◆ YOUR TASK
Search the listing below for the word "Dublin" and return each line that contains it.

◆ DATA EXTRACTS
►

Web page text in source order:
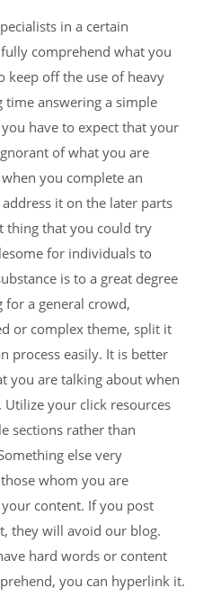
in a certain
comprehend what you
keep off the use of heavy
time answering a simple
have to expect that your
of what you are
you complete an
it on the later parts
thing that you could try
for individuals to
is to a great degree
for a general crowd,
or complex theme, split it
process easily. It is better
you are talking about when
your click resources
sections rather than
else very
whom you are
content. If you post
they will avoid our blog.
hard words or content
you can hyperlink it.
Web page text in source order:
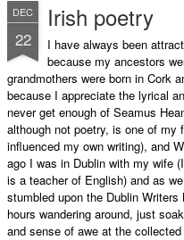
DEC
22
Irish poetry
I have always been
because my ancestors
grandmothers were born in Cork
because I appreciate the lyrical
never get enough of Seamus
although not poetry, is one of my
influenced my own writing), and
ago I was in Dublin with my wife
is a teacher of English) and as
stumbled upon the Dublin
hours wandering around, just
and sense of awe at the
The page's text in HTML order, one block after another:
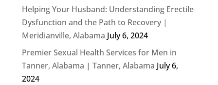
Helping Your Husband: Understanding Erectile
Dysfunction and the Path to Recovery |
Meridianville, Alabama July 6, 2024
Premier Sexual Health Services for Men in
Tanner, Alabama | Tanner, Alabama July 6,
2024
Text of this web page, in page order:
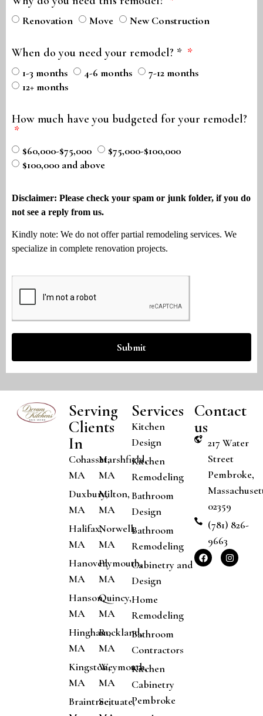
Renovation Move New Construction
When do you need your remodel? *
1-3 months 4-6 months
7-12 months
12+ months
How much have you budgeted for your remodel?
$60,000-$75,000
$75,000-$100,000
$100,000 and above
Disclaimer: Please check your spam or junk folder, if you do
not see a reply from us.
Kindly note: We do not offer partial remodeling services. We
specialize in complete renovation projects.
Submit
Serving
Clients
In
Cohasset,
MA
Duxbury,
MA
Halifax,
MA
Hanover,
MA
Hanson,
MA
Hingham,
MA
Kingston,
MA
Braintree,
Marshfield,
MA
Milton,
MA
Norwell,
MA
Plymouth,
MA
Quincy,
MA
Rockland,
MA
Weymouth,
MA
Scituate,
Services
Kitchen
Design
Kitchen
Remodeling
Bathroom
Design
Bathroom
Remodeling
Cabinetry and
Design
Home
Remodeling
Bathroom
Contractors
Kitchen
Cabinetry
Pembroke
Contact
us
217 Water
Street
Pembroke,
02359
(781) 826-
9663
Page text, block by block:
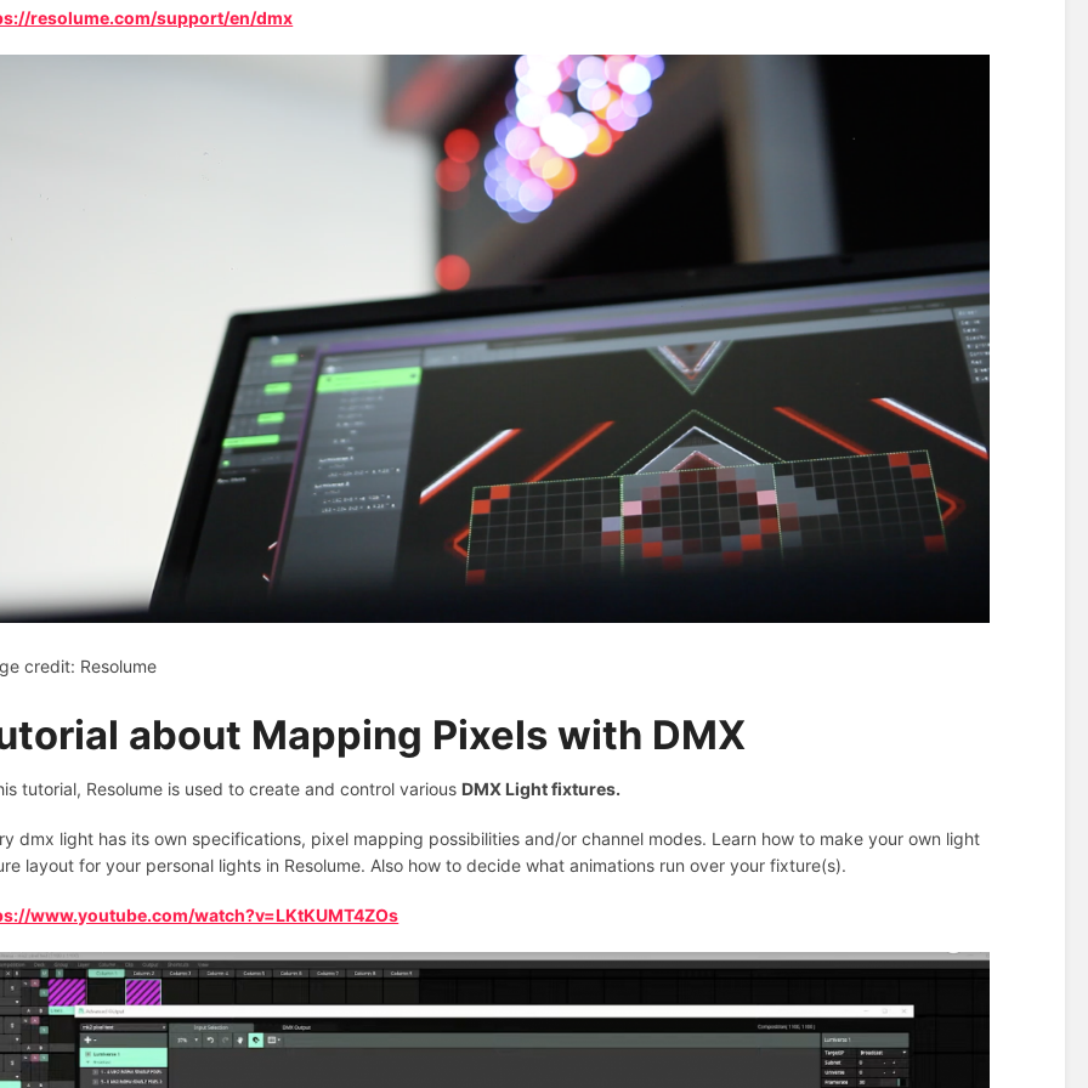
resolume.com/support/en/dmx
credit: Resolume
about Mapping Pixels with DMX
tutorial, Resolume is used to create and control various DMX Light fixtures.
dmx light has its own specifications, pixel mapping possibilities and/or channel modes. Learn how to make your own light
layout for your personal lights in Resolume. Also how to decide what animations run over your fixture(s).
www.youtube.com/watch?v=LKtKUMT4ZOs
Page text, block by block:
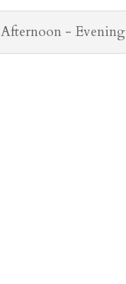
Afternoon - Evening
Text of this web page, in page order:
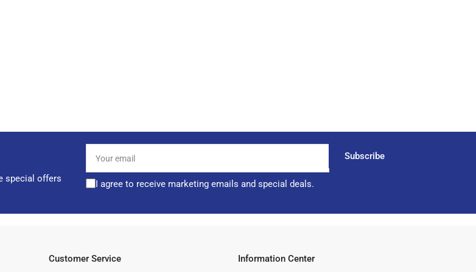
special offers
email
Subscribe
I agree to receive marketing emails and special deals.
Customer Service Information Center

◄

◆ COMPLETED EXERCISE
ago I was in Dublin with my wife
stumbled upon the Dublin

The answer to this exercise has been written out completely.